EXERCISE PROMPT:
Every entry below is to be copied word for word, with its pictures removed.

(Records excerpted from a collection)
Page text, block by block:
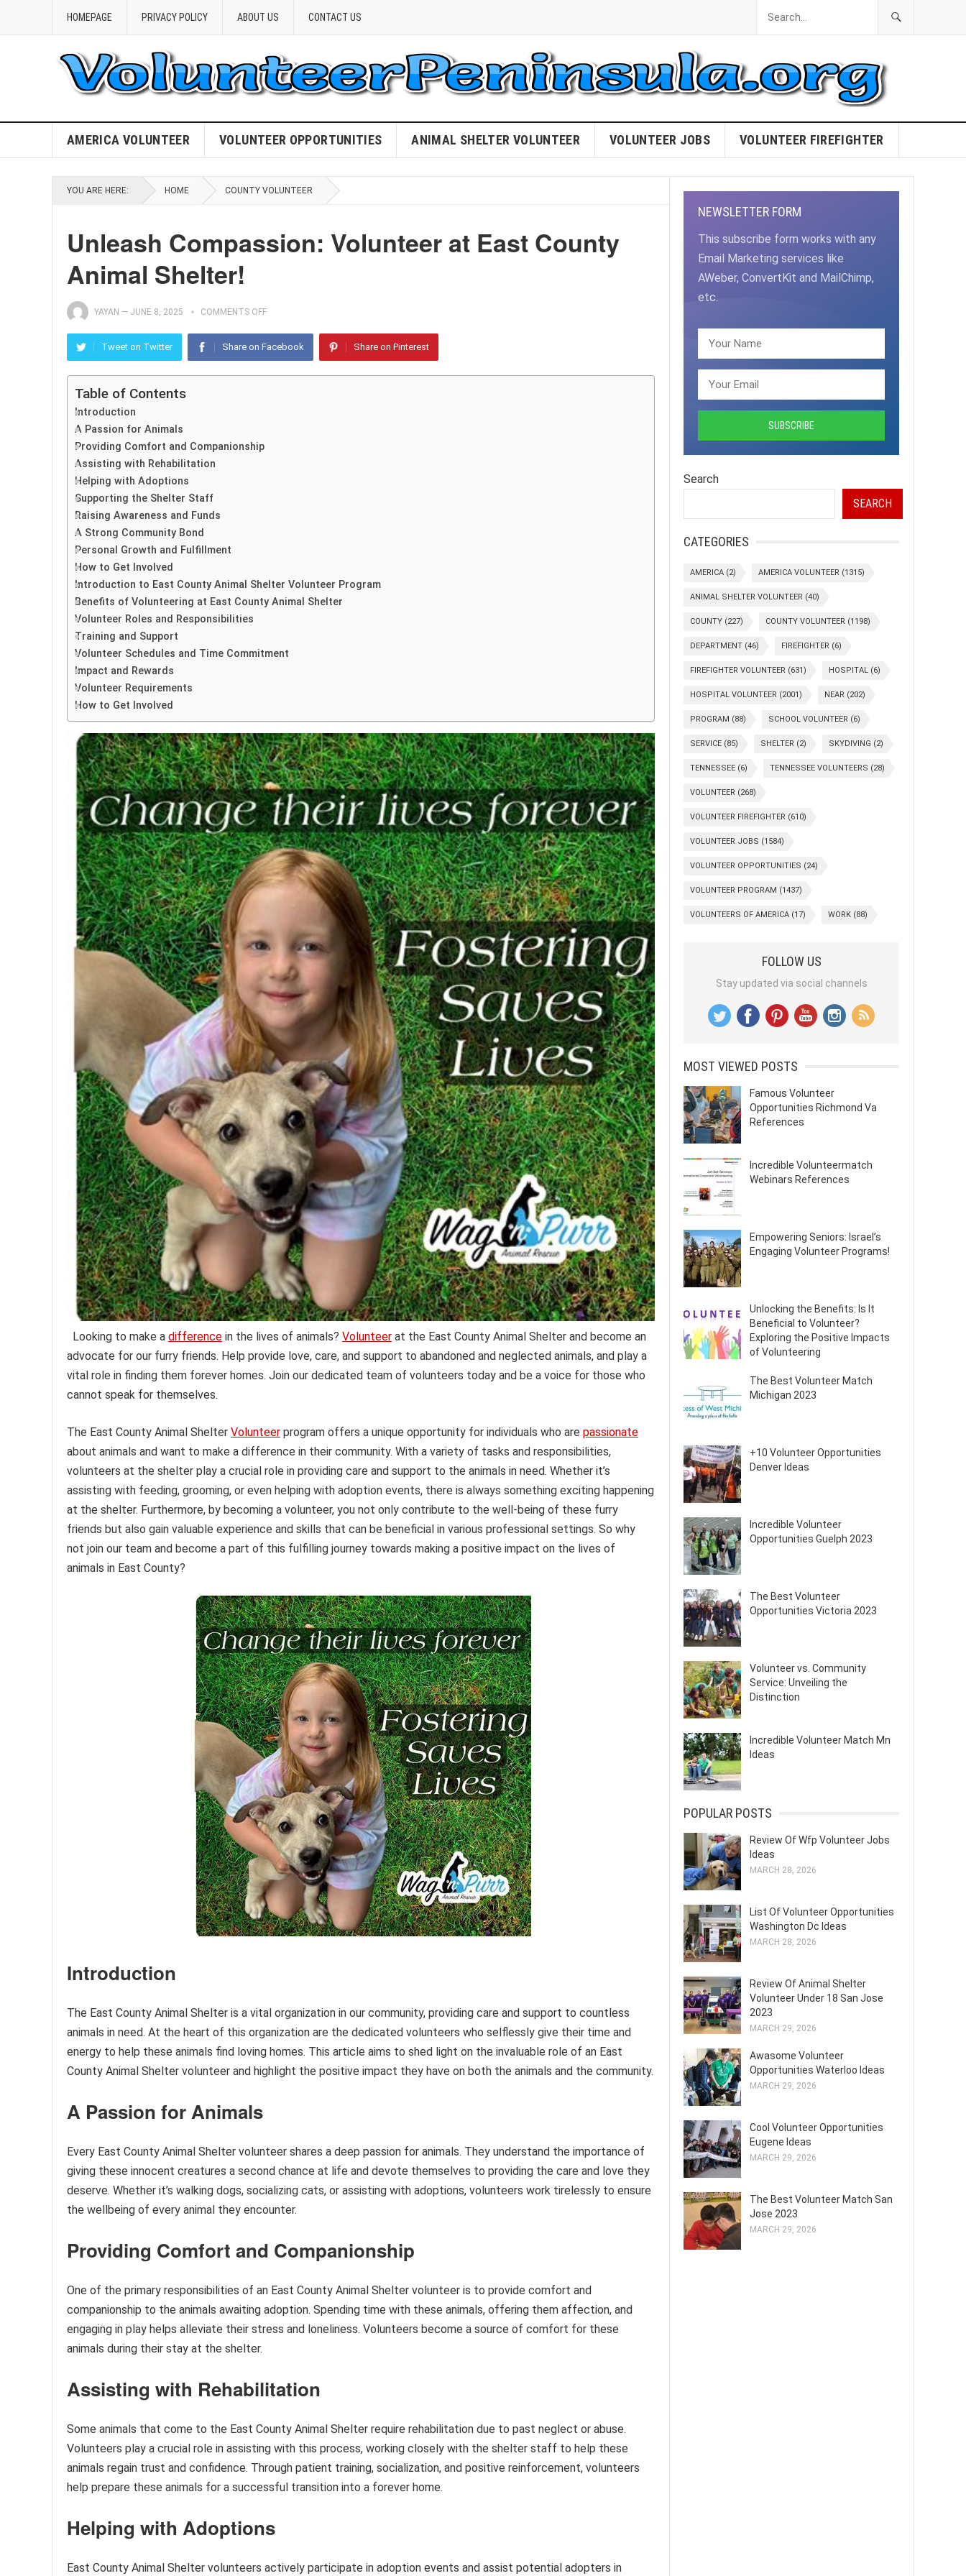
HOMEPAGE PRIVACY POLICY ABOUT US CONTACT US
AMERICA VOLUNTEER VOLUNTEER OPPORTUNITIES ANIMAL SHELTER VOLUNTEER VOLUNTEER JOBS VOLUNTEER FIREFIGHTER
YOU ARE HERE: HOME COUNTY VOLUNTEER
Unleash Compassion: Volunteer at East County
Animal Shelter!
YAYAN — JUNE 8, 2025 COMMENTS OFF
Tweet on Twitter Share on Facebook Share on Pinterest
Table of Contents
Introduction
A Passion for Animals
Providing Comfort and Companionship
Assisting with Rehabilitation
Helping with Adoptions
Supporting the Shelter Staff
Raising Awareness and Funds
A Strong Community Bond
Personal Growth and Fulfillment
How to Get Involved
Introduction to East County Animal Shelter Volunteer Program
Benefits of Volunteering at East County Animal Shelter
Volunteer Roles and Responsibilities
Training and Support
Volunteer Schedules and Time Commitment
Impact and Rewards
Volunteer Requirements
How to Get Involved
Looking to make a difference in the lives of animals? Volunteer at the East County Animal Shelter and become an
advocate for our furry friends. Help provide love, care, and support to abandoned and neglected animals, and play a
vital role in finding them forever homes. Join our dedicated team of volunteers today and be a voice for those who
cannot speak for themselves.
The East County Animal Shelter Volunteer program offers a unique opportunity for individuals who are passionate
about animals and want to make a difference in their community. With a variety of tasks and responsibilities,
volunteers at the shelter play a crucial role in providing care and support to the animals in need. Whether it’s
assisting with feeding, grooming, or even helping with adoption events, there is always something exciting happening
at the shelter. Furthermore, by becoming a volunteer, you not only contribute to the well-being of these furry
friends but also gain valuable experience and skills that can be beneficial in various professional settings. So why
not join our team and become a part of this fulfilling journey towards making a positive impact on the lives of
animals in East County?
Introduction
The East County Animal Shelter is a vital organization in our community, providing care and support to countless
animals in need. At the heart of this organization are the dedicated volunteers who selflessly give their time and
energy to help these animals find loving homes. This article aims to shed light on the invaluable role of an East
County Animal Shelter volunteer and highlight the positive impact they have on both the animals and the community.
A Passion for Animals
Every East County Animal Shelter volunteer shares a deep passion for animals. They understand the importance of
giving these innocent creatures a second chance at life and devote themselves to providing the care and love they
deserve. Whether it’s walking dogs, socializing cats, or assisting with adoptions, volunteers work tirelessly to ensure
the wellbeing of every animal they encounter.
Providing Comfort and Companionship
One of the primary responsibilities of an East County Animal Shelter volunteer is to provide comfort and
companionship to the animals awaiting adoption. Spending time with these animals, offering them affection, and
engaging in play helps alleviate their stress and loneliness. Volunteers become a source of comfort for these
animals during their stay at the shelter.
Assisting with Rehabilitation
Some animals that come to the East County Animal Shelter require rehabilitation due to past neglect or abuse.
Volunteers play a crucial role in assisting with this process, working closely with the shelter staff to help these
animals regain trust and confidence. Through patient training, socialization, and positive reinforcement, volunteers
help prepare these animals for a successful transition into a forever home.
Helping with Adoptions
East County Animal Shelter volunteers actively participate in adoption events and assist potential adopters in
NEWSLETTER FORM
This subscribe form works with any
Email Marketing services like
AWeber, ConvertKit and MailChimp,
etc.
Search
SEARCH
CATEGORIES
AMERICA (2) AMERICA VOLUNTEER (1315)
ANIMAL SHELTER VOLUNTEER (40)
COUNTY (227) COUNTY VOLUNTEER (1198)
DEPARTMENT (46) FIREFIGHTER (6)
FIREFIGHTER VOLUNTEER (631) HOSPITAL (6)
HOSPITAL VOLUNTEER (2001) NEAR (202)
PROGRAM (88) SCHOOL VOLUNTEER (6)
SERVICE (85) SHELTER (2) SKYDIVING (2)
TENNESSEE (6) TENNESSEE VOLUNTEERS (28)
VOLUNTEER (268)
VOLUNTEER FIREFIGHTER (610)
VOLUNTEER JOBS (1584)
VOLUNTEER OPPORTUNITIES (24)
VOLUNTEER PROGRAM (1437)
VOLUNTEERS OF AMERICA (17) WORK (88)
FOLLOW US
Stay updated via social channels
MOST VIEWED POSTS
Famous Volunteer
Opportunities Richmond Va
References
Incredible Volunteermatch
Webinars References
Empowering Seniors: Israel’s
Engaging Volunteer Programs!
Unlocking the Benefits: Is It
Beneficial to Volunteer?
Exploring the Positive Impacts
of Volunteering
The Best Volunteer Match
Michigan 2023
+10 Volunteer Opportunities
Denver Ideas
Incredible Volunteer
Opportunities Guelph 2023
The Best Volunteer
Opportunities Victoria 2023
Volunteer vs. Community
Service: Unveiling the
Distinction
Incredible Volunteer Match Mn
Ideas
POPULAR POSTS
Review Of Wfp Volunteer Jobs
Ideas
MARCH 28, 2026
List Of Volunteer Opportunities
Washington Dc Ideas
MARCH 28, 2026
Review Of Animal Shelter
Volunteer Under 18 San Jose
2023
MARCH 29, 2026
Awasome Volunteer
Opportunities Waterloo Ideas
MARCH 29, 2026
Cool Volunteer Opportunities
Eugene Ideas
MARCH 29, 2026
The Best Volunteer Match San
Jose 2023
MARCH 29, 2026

SOLUTION FOR THIS EXERCISE:
Page text, block by block:
HOMEPAGE PRIVACY POLICY ABOUT US CONTACT US
AMERICA VOLUNTEER VOLUNTEER OPPORTUNITIES ANIMAL SHELTER VOLUNTEER VOLUNTEER JOBS VOLUNTEER FIREFIGHTER
YOU ARE HERE: HOME COUNTY VOLUNTEER
Unleash Compassion: Volunteer at East County
Animal Shelter!
YAYAN — JUNE 8, 2025 COMMENTS OFF
Tweet on Twitter Share on Facebook Share on Pinterest
Table of Contents
Introduction
A Passion for Animals
Providing Comfort and Companionship
Assisting with Rehabilitation
Helping with Adoptions
Supporting the Shelter Staff
Raising Awareness and Funds
A Strong Community Bond
Personal Growth and Fulfillment
How to Get Involved
Introduction to East County Animal Shelter Volunteer Program
Benefits of Volunteering at East County Animal Shelter
Volunteer Roles and Responsibilities
Training and Support
Volunteer Schedules and Time Commitment
Impact and Rewards
Volunteer Requirements
How to Get Involved
Looking to make a difference in the lives of animals? Volunteer at the East County Animal Shelter and become an
advocate for our furry friends. Help provide love, care, and support to abandoned and neglected animals, and play a
vital role in finding them forever homes. Join our dedicated team of volunteers today and be a voice for those who
cannot speak for themselves.
The East County Animal Shelter Volunteer program offers a unique opportunity for individuals who are passionate
about animals and want to make a difference in their community. With a variety of tasks and responsibilities,
volunteers at the shelter play a crucial role in providing care and support to the animals in need. Whether it’s
assisting with feeding, grooming, or even helping with adoption events, there is always something exciting happening
at the shelter. Furthermore, by becoming a volunteer, you not only contribute to the well-being of these furry
friends but also gain valuable experience and skills that can be beneficial in various professional settings. So why
not join our team and become a part of this fulfilling journey towards making a positive impact on the lives of
animals in East County?
Introduction
The East County Animal Shelter is a vital organization in our community, providing care and support to countless
animals in need. At the heart of this organization are the dedicated volunteers who selflessly give their time and
energy to help these animals find loving homes. This article aims to shed light on the invaluable role of an East
County Animal Shelter volunteer and highlight the positive impact they have on both the animals and the community.
A Passion for Animals
Every East County Animal Shelter volunteer shares a deep passion for animals. They understand the importance of
giving these innocent creatures a second chance at life and devote themselves to providing the care and love they
deserve. Whether it’s walking dogs, socializing cats, or assisting with adoptions, volunteers work tirelessly to ensure
the wellbeing of every animal they encounter.
Providing Comfort and Companionship
One of the primary responsibilities of an East County Animal Shelter volunteer is to provide comfort and
companionship to the animals awaiting adoption. Spending time with these animals, offering them affection, and
engaging in play helps alleviate their stress and loneliness. Volunteers become a source of comfort for these
animals during their stay at the shelter.
Assisting with Rehabilitation
Some animals that come to the East County Animal Shelter require rehabilitation due to past neglect or abuse.
Volunteers play a crucial role in assisting with this process, working closely with the shelter staff to help these
animals regain trust and confidence. Through patient training, socialization, and positive reinforcement, volunteers
help prepare these animals for a successful transition into a forever home.
Helping with Adoptions
East County Animal Shelter volunteers actively participate in adoption events and assist potential adopters in
NEWSLETTER FORM
This subscribe form works with any
Email Marketing services like
AWeber, ConvertKit and MailChimp,
etc.
Search
SEARCH
CATEGORIES
AMERICA (2) AMERICA VOLUNTEER (1315)
ANIMAL SHELTER VOLUNTEER (40)
COUNTY (227) COUNTY VOLUNTEER (1198)
DEPARTMENT (46) FIREFIGHTER (6)
FIREFIGHTER VOLUNTEER (631) HOSPITAL (6)
HOSPITAL VOLUNTEER (2001) NEAR (202)
PROGRAM (88) SCHOOL VOLUNTEER (6)
SERVICE (85) SHELTER (2) SKYDIVING (2)
TENNESSEE (6) TENNESSEE VOLUNTEERS (28)
VOLUNTEER (268)
VOLUNTEER FIREFIGHTER (610)
VOLUNTEER JOBS (1584)
VOLUNTEER OPPORTUNITIES (24)
VOLUNTEER PROGRAM (1437)
VOLUNTEERS OF AMERICA (17) WORK (88)
FOLLOW US
Stay updated via social channels
MOST VIEWED POSTS
Famous Volunteer
Opportunities Richmond Va
References
Incredible Volunteermatch
Webinars References
Empowering Seniors: Israel’s
Engaging Volunteer Programs!
Unlocking the Benefits: Is It
Beneficial to Volunteer?
Exploring the Positive Impacts
of Volunteering
The Best Volunteer Match
Michigan 2023
+10 Volunteer Opportunities
Denver Ideas
Incredible Volunteer
Opportunities Guelph 2023
The Best Volunteer
Opportunities Victoria 2023
Volunteer vs. Community
Service: Unveiling the
Distinction
Incredible Volunteer Match Mn
Ideas
POPULAR POSTS
Review Of Wfp Volunteer Jobs
Ideas
MARCH 28, 2026
List Of Volunteer Opportunities
Washington Dc Ideas
MARCH 28, 2026
Review Of Animal Shelter
Volunteer Under 18 San Jose
2023
MARCH 29, 2026
Awasome Volunteer
Opportunities Waterloo Ideas
MARCH 29, 2026
Cool Volunteer Opportunities
Eugene Ideas
MARCH 29, 2026
The Best Volunteer Match San
Jose 2023
MARCH 29, 2026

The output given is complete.